No entanto, lembra que as taxas de juro têm estado em mínimos há vários anos, lembrando que estes aumentos serão graduais e não deverão ter um grande impacto nas famílias. “Quando comparamos com o que está a acontecer nos EUA, o BCE está a ter uma postura muito mais cautelosa, mas de facto existe essa possibilidade. Temos assistido vários setores a abrandar, menos o setor imobiliário que continua sólido”.
Mais pessimista está Nuno Garcia, diretor-geral da GesConsult, para quem a subida de juros traz consigo a subida das despesas mensais associadas à habitação, que incluem a prestação mensal do empréstimo. “Para as famílias, isto é algo que pode ser difícil de ultrapassar, pois, se pagarem as contas da luz, da água e do gás já era, muitas vezes, um desafio, com a subida da prestação mensal do crédito, a situação agrava-se”.
Face a esse cenário, o responsável aconselha os compradores a analisarem bem a situação e perceberem se conseguirão garantir o pagamento das suas despesas, “para que não passemos por aquilo que aconteceu em 2011, altura em que os créditos estavam parados por falhas de pagamento”. Nuno Garcia acredita ainda assim que os riscos serão menores do que aqueles a que assistimos na altura da troika.

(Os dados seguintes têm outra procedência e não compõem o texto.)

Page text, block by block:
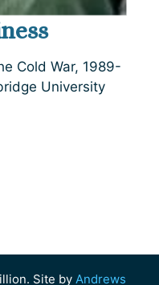
Cold War, 1989-
University
Site by Andrews
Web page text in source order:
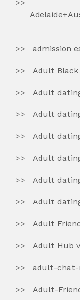
admission
Adult Black
Adult
Adult
Adult
Adult
Adult
Adult
Adult
Adult Hub
adult-chat-
Adult-
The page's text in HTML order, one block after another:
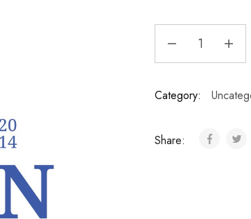
Category:
Share:
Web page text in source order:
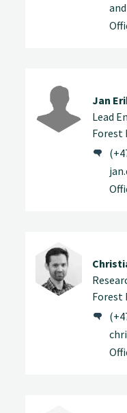
Jan
Lead
Forest
Forest
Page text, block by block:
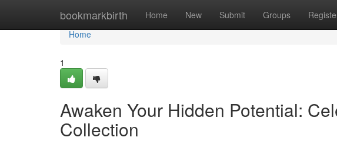
bookmarkbirth Home New Submit Groups
Home
Home
1
Awaken Your Hidden Potential:
Collection
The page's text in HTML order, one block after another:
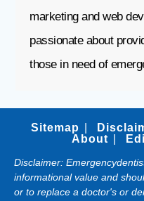
marketing and web
passionate about
those in need of
Sitemap
About
Disclaimer:
informational value and
or to replace a doctor's or
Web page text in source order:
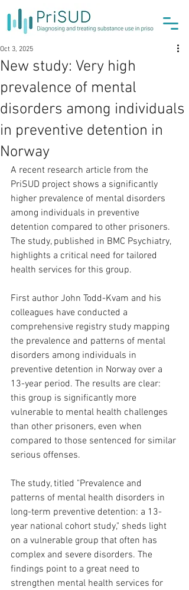
New study: Very high
prevalence of mental
disorders among individuals
in preventive detention in
Norway
Oct 3, 2025
A recent research article from the
PriSUD project shows a significantly
higher prevalence of mental disorders
among individuals in preventive
detention compared to other prisoners.
The study, published in BMC Psychiatry,
highlights a critical need for tailored
health services for this group.
First author John Todd-Kvam and his
colleagues have conducted a
comprehensive registry study mapping
the prevalence and patterns of mental
disorders among individuals in
preventive detention in Norway over a
13-year period. The results are clear:
this group is significantly more
vulnerable to mental health challenges
than other prisoners, even when
compared to those sentenced for similar
serious offenses.
The study, titled "Prevalence and
patterns of mental health disorders in
long-term preventive detention: a 13-
year national cohort study," sheds light
on a vulnerable group that often has
complex and severe disorders. The
findings point to a great need to
strengthen mental health services for
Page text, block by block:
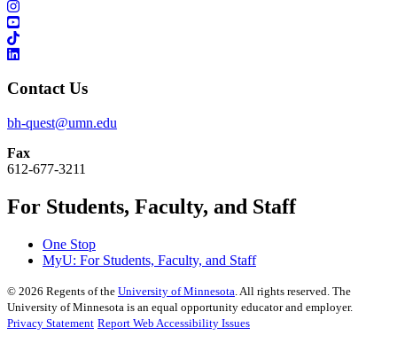
Contact Us
bh-quest@umn.edu
Fax
612-677-3211
For Students, Faculty, and Staff
One Stop
MyU: For Students, Faculty, and Staff
© 2026 Regents of the University of Minnesota . All rights reserved. The
University of Minnesota is an equal opportunity educator and employer.
Privacy Statement Report Web Accessibility Issues
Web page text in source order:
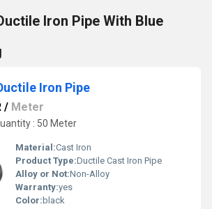
Iron Pipe With Blue
Iron Pipe
/ Meter
: 50 Meter
Material:Cast Iron
Product Type:Ductile Cast Iron Pipe
Alloy or Not:Non-Alloy
Warranty:yes
Color: black
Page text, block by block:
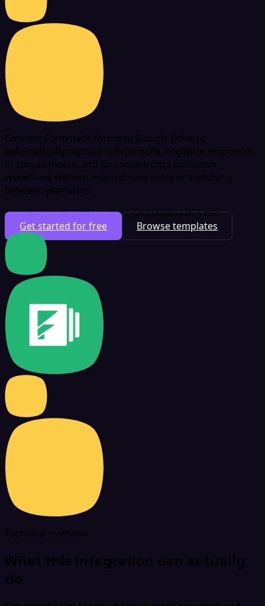
Connect Formstack forms to Google Drive to
automatically capture submissions, organize responses
in spreadsheets, and streamline data collection
workflows without manual data entry or switching
between platforms.
Free plan availableNo credit cardDeploy in 5 min
Get started for free
Browse templates
Technical overview
What this integration can actually
do
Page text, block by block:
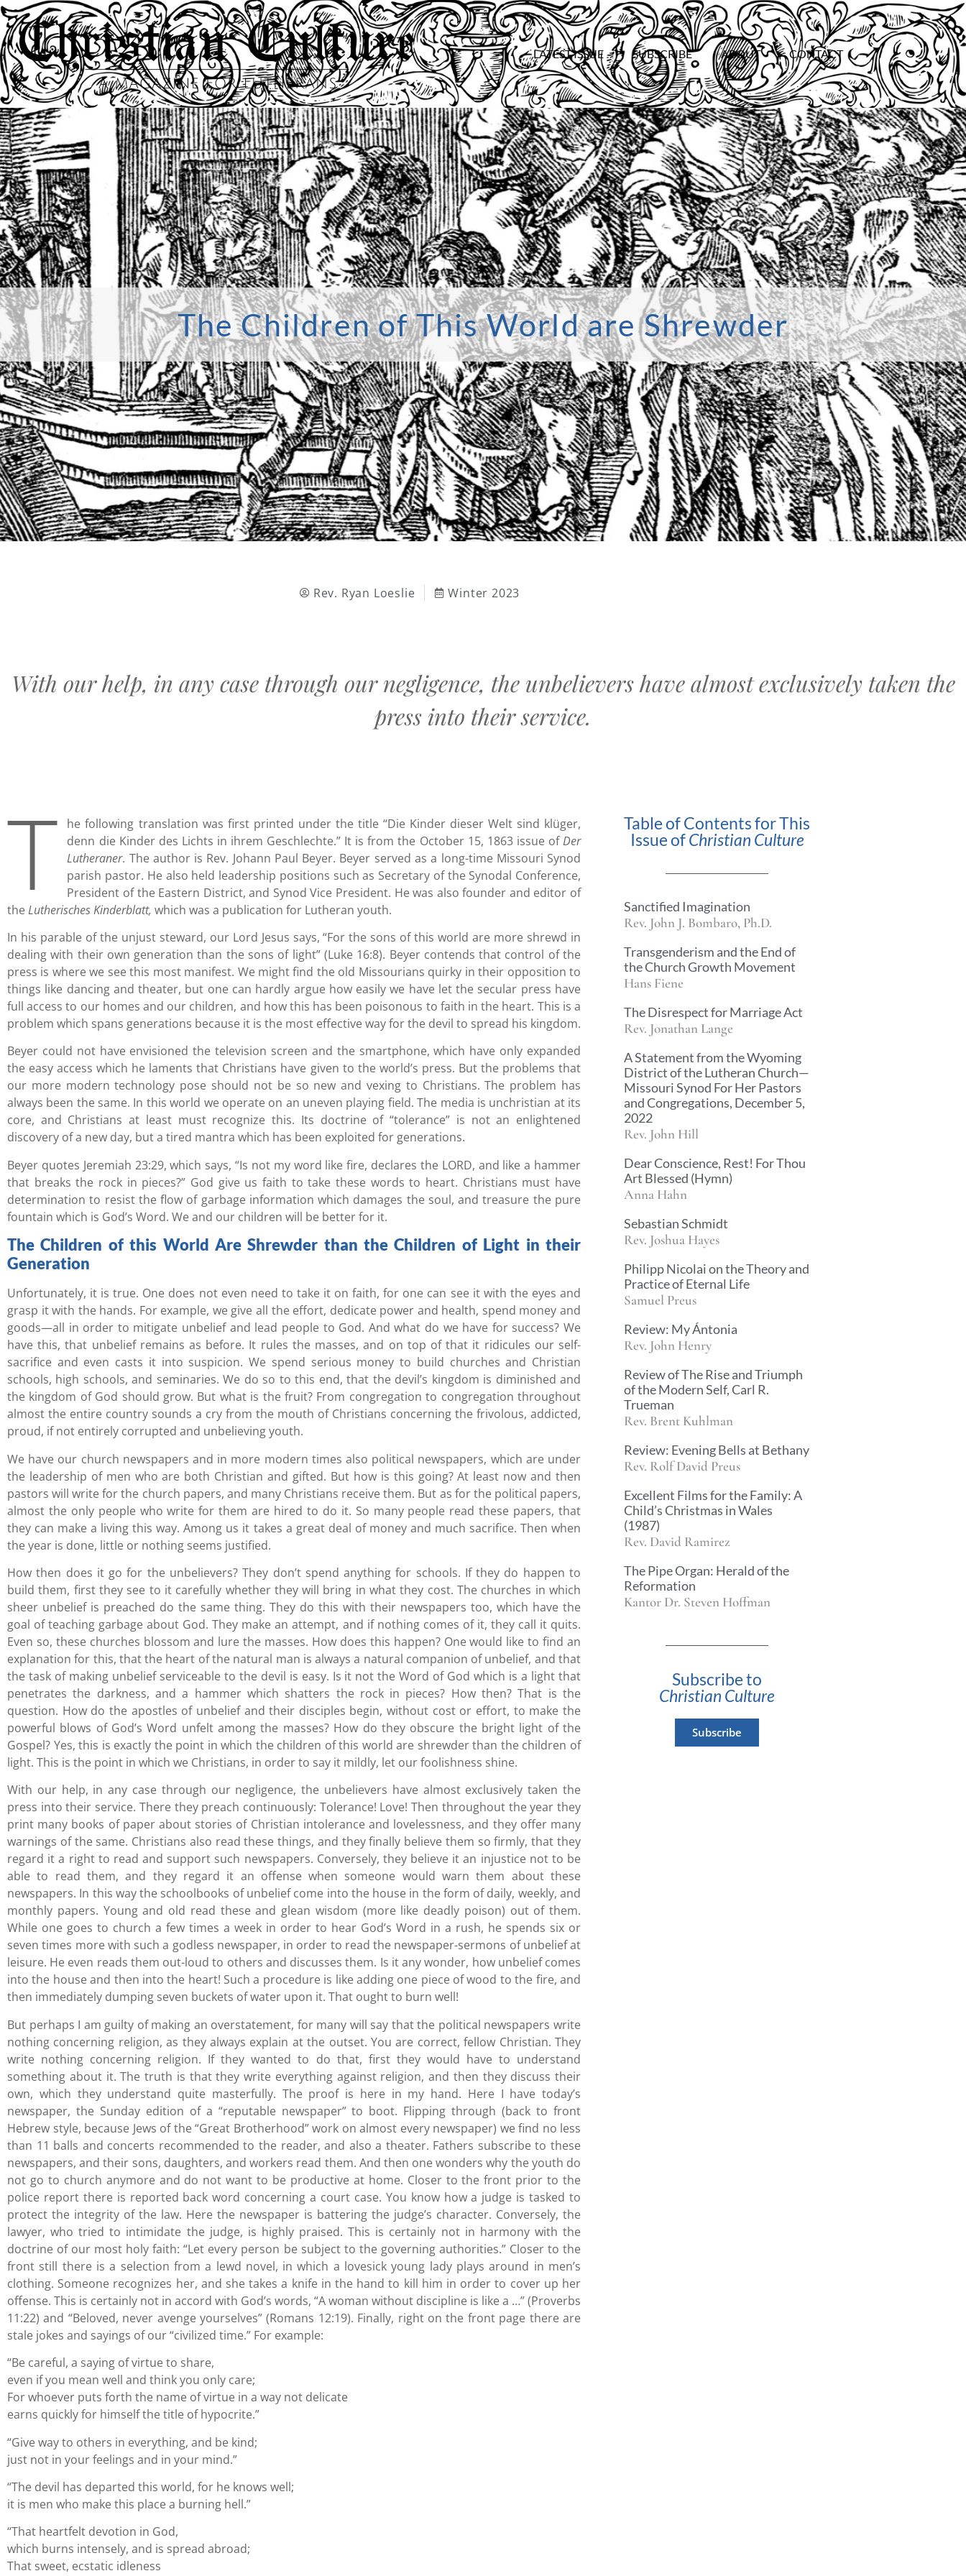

E explica a razão: “Hoje, vemos mais regras na aprovação de crédito à habitação e as pessoas estão mais informadas sobre todo o processo. Acredito que não vamos passar pela mesma situação. Porém, é preciso ter um cuidado redobrado, sem dúvida. Saímos de uma crise e entramos quase instantaneamente noutra. É necessária uma capacidade de adaptação e ponderação, para não voltarmos a passar pelo mesmo”.